As you come into the Yarra Valley you descend from Lilydale to the valley floor and see the Yarra Ranges to the east, which form part of one of the defining geographical features on the east coast of Australia – the Great Dividing Range.

On this particular winter morning the Ranges are misty with early fog and the sun is peaking over the top as it begins its ascent for the day. As the hours pass the temperature in the valley increases significantly to reveal a sunny winter’s day – a nod to the extreme diurnal range the region experiences during the growing season. It is this temperature variation between day and night that is the key to the region’s success at producing some of the best Chardonnay, Pinot Noir, Syrah and Cabernet blends in the country.

Image: Rick Liston
Image: Rick Liston

As I drive across the valley floor heading northeast past vineyards, orchards and pastures full of cattle, the main street of Healesville ends with the Giant Steps winery and it is here we find a spot in the barrel room to catch up.

As the Gourmet Traveller Winemaker of the Year for 2016 and Head Winemaker at Giant Steps winery, there is precious little free time in Steve Flamsteed’s schedule. As luck would have it however, I sit down with him just after he has returned from Hong Kong.

In addition to Hong Kong, there was a brief sojourn at Guangzhou to meet with a new distributor and potential clients for Giants Steps’ first entry into the Chinese market.
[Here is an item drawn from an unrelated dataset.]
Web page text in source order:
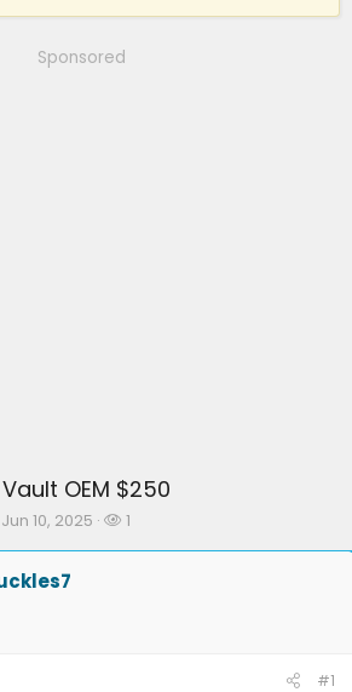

As we chat about our individual experiences with both countries, the clear differences in successful market entry for each country is apparent. The plan for China is, he tells me, to approach the market “province by province – we will do it very carefully”.

Image: Redfish Bluefish Photographic
Image: Redfish Bluefish Photographic

Taking a moment to look back at the journey that has led to this point in his career, it is unsettling to discover that the world may never have had the pleasure of tasting Flamsteed’s wines had his love for cheese won out.

After completing an apprenticeship as a chef, a young Flamsteed headed to France in pursuit of travel, cheese and potentially joining the Moscow Circus (I jest not!). While he did return to Australia in the early 1990s to complete an oenology degree at Roseworthy, it was a cheesemaking scholarship that took him back to France in 1994 for another 18 months.

Nearly four years of cheesemaking and restauranteering would pass after returning to Australia before wine took centre stage. It was the realisation that “you really have to specialise in one thing, but I had to do these other things to work that out”, that led to work with Leeuwin Estate in Margaret River and Yarra Burn in the Yarra Valley before settling at Giant Steps in 2003.

A pivotal moment on the road to winemaking was time spent at Chateau du Bluizard in Beaujolais. It was the concept of working with amazing raw ingredients that captivated Flamsteed; “the whole craft approach of then turning those raw ingredients into wine, was, for me, an evolution of cooking – it was taking something that you knew all about the ingredients and the source, then your craft was to convert it.”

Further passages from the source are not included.